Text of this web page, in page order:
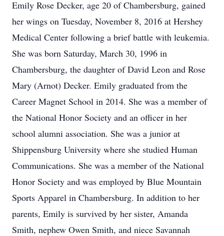
Emily Rose Decker, age 20 of Chambersburg, gained
her wings on Tuesday, November 8, 2016 at Hershey
Medical Center following a brief battle with leukemia.
She was born Saturday, March 30, 1996 in
Chambersburg, the daughter of David Leon and Rose
Mary (Arnot) Decker. Emily graduated from the
Career Magnet School in 2014. She was a member of
the National Honor Society and an officer in her
school alumni association. She was a junior at
Shippensburg University where she studied Human
Communications. She was a member of the National
Honor Society and was employed by Blue Mountain
Sports Apparel in Chambersburg. In addition to her
parents, Emily is survived by her sister, Amanda
Smith, nephew Owen Smith, and niece Savannah
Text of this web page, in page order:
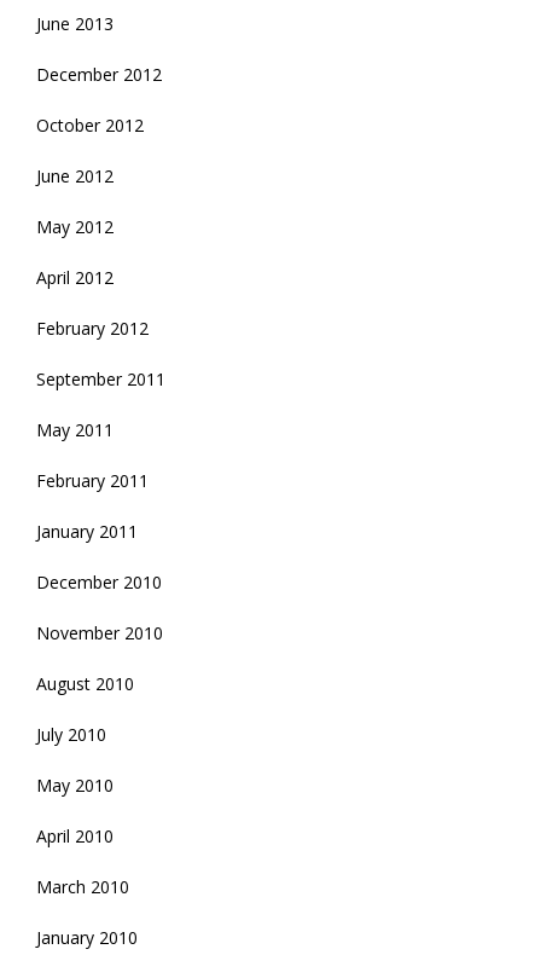
June 2013
December 2012
October 2012
June 2012
May 2012
April 2012
February 2012
September 2011
May 2011
February 2011
January 2011
December 2010
November 2010
August 2010
July 2010
May 2010
April 2010
March 2010
January 2010
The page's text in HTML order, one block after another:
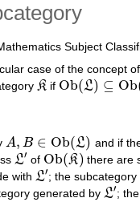
Subject
case of the concept
K
K if Ob(L) ⊆ Ob
Ob(L)⊆ Ob K)
A, B ∈ Ob(L)
A,B∈Ob (L)
and if
L′
L′ of Ob(K)
Ob(K)
there are
with L′
L′ ; the subcategory
generated by L′
L′ ;
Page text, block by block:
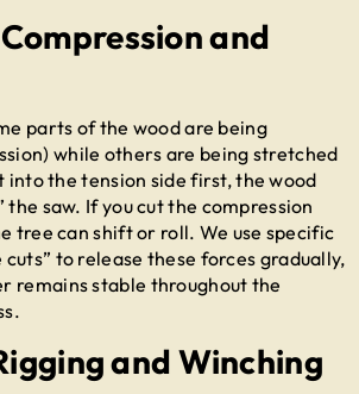
and
parts of the wood are being
while others are being stretched
into the tension side first, the wood
the saw. If you cut the compression
tree can shift or roll. We use specific
cuts” to release these forces gradually,
remains stable throughout the
and Winching

◇ ◇ ◇ ◇ ◇

### ABOUT THIS TASK:
The answer must be the lines above from the line that contains "December 2012" to the final line of the data, word for word, with no pictures.

### WRITTEN ANSWER:
December 2012
October 2012
June 2012
May 2012
April 2012
February 2012
September 2011
May 2011
February 2011
January 2011
December 2010
November 2010
August 2010
July 2010
May 2010
April 2010
March 2010
January 2010
The page's text in HTML order, one block after another:
Subject
case of the concept
K
K if Ob(L) ⊆ Ob
Ob(L)⊆ Ob K)
A, B ∈ Ob(L)
A,B∈Ob (L)
and if
L′
L′ of Ob(K)
Ob(K)
there are
with L′
L′ ; the subcategory
generated by L′
L′ ;
Page text, block by block:
and
parts of the wood are being
while others are being stretched
into the tension side first, the wood
the saw. If you cut the compression
tree can shift or roll. We use specific
cuts” to release these forces gradually,
remains stable throughout the
and Winching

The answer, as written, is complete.